Le malheur s’abat sur Geneviève l’année suivante car elle perd tous les membres de sa famille. Le 18 janvier 1751, Noémi Buttard décède âgé de 36 ans ; puis le 1er mars 1751 c’est le tour de Henri âgé de 4 ans. Geneviève de nouveau seule, et dans l’obligation de travailler pour survivre, ne peut certainement pas élever sa fille Marguerite alors âgée de quelques mois. Elle décide de l’envoyer à Beaune, son village d’origine où vivent encore sa sœur aînée Jeanne et quelques parents. Il est probable que l’enfant ait été mis en nourrice, et comme trop souvent dans cette situation, il décède à Beaune le 8 décembre 1751 âgé d’à peine un an.

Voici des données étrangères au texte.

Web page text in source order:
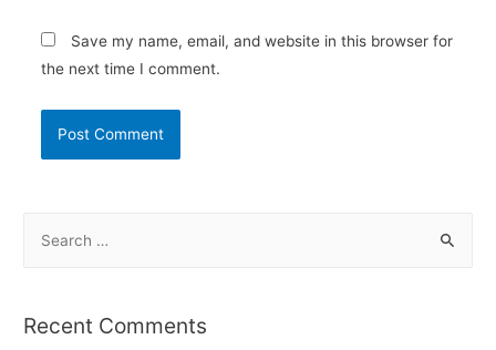
Save my name, email, and website in this browser for
the next time I comment.
rRecent Comments
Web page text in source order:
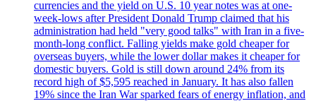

Cette succession de décès est à replacer dans le contexte de l’invasion et de l’occupation de la Savoie par les troupes espagnoles de janvier 1743 à février 1749. La Savoie connaît alors une des périodes les plus sombres de son histoire car les exigences de l’occupant sont exorbitantes : la population est frappée par des impôts et des prélèvements en nature insoutenables. Avec en plus des mauvaises récoltes et des épidémies qui ravagent le bétail, le pays se retrouve au bord de la famine.

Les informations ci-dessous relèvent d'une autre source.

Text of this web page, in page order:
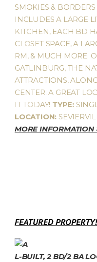
SMOKIES &
INCLUDES A LARGE
KITCHEN, EACH BD
CLOSET SPACE, A
RM, & MUCH MORE.
GATLINBURG, THE
ATTRACTIONS,
CENTER. A GREAT
IT TODAY! TYPE:
LOCATION:
MORE INFORMATION
FEATURED PROPERTY!
L-BUILT, 2 BD/2 BA
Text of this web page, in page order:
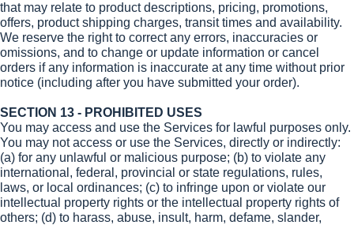
that may relate to product descriptions, pricing, promotions,
offers, product shipping charges, transit times and availability.
We reserve the right to correct any errors, inaccuracies or
omissions, and to change or update information or cancel
orders if any information is inaccurate at any time without prior
notice (including after you have submitted your order).
SECTION 13 - PROHIBITED USES
You may access and use the Services for lawful purposes only.
You may not access or use the Services, directly or indirectly:
(a) for any unlawful or malicious purpose; (b) to violate any
international, federal, provincial or state regulations, rules,
laws, or local ordinances; (c) to infringe upon or violate our
intellectual property rights or the intellectual property rights of
others; (d) to harass, abuse, insult, harm, defame, slander,
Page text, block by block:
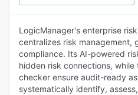
LogicManager's enterprise
centralizes risk management,
compliance. Its AI-powered
hidden risk connections,
checker ensure audit-ready
systematically identify,

Dernière étape de la vie de Geneviève, après deux ans et demi de veuvage, le second mariage avec Claude Vallin le 4 juin 1753 à la paroisse Saint-Christophe.  Claude Vallin est le sixième et dernier enfant de François Vallin et Antoinette Montaz qui se sont mariés à Saint-Jean-de-Maurienne le 13 octobre 1686. Claude est né à Saint-Jean le 18 mars 1701. Il s’est marié une première fois avec Marie Truchet le 15 juillet 1726. Il est alors âgé de 25 ans, mais sa femme a 12 ans de plus que lui. De ce premier mariage, il n’aura qu’un fils François Vallin né en 1729. Après la mort de sa première femme, Claude se marie une seconde fois avec Jeanne-Marie Tardy le 1er décembre 1745. Le couple a un enfant mort-né le 29 août 1748 et Jeanne-Marie décède à son tour le 2 décembre 1751. Geneviève est donc la troisième épouse de Claude Vallin. Le couple n’aura pas le temps de durer. Le 9 mars 1755 est né Georges Antoine Vallin, avec pour parrain Georges Buttard, frère aîné du premier mari de Geneviève. Ce choix permet de créer un lien entre la famille Buttard et la famille Vallin. Mais, deux jours plus tard, le 11 mars 1755 Geneviève décède à son tour des suites de son accouchement. Elle n’est pas encore âgée de 42 ans. Le devenir du nouveau né est inconnu, mais on peut encore faire l’hypothèse qu’il a été confié à une nourrice et qu’il a peu de chance qu’il ait survécu, même si aucun acte de décès le concernant n’a été retrouvé.

Quatre ans plus tard, lors du recensement pour la consigne du sel de novembre 1759, on comptabilise dans le feu n°413 Claude Vallin tisserand, François son fils, Marie Freney sa belle-fille, Joseph son petit-fils âgé de trois ans, et deux vaches. En fin de registre on comptabilise dans le feu n°499 Buttard Georges, Geneviève feu Riboud sa femme, Claude leur fils de deux ans, et trois vaches. L’histoire se termine par le décès de Claude Vallin, le 17 mars 1760, âgé de 58 ans.

Ainsi s’achève sans descendance le parcours familial de Geneviève qui ressemble plus à une tragédie qu’à une vie paisible et heureuse.

Source : Histoire des Fecemaz de Beaune, ouvrage de Luc Fessemaz, 2013, pages 100-101.